A partial copy is required: transcribe exactly the lines from the one containing "would constitute a" through the last line below, without any pictures.

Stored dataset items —
BEGIN

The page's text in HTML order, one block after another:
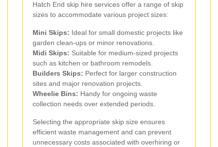
Hatch End skip hire services offer a range of skip
sizes to accommodate various project sizes:
Mini Skips: Ideal for small domestic projects like
garden clean-ups or minor renovations.
Midi Skips: Suitable for medium-sized projects
such as kitchen or bathroom remodels.
Builders Skips: Perfect for larger construction
sites and major renovation projects.
Wheelie Bins: Handy for ongoing waste
collection needs over extended periods.
Selecting the appropriate skip size ensures
efficient waste management and can prevent
unnecessary costs associated with overhiring or
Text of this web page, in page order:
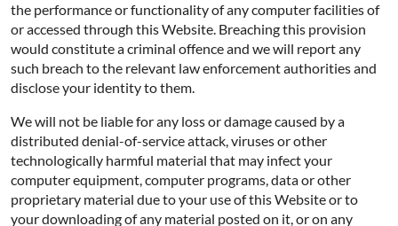
the performance or functionality of any computer facilities of
or accessed through this Website. Breaching this provision
would constitute a criminal offence and we will report any
such breach to the relevant law enforcement authorities and
disclose your identity to them.
We will not be liable for any loss or damage caused by a
distributed denial-of-service attack, viruses or other
technologically harmful material that may infect your
computer equipment, computer programs, data or other
proprietary material due to your use of this Website or to
your downloading of any material posted on it, or on any
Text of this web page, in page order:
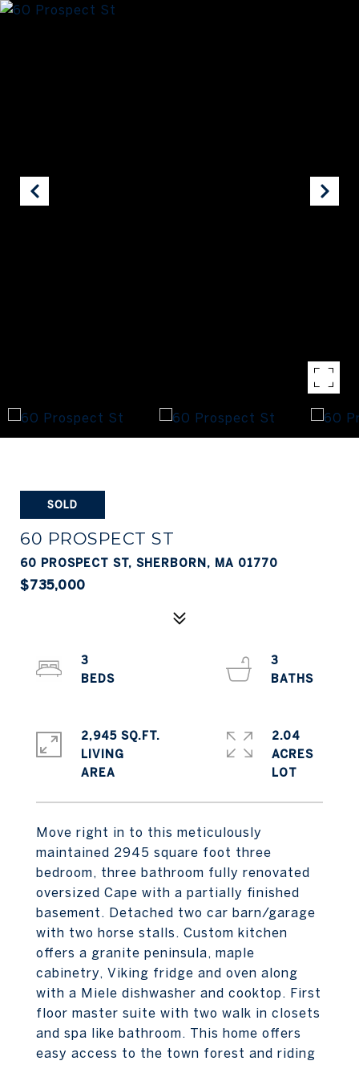
SOLD
60 PROSPECT ST
60 PROSPECT ST, SHERBORN, MA 01770
$735,000
Move right in to this meticulously
maintained 2945 square foot three
bedroom, three bathroom fully renovated
oversized Cape with a partially finished
basement. Detached two car barn/garage
with two horse stalls. Custom kitchen
offers a granite peninsula, maple
cabinetry, Viking fridge and oven along
with a Miele dishwasher and cooktop. First
floor master suite with two walk in closets
and spa like bathroom. This home offers
easy access to the town forest and riding
3
3
2,945 SQ.FT.
LIVING
2.04
ACRES

END

ANSWER TO THE PROBLEM —
would constitute a criminal offence and we will report any
such breach to the relevant law enforcement authorities and
disclose your identity to them.
We will not be liable for any loss or damage caused by a
distributed denial-of-service attack, viruses or other
technologically harmful material that may infect your
computer equipment, computer programs, data or other
proprietary material due to your use of this Website or to
your downloading of any material posted on it, or on any
Text of this web page, in page order:
SOLD
60 PROSPECT ST
60 PROSPECT ST, SHERBORN, MA 01770
$735,000
Move right in to this meticulously
maintained 2945 square foot three
bedroom, three bathroom fully renovated
oversized Cape with a partially finished
basement. Detached two car barn/garage
with two horse stalls. Custom kitchen
offers a granite peninsula, maple
cabinetry, Viking fridge and oven along
with a Miele dishwasher and cooktop. First
floor master suite with two walk in closets
and spa like bathroom. This home offers
easy access to the town forest and riding
3
3
2,945 SQ.FT.
LIVING
2.04
ACRES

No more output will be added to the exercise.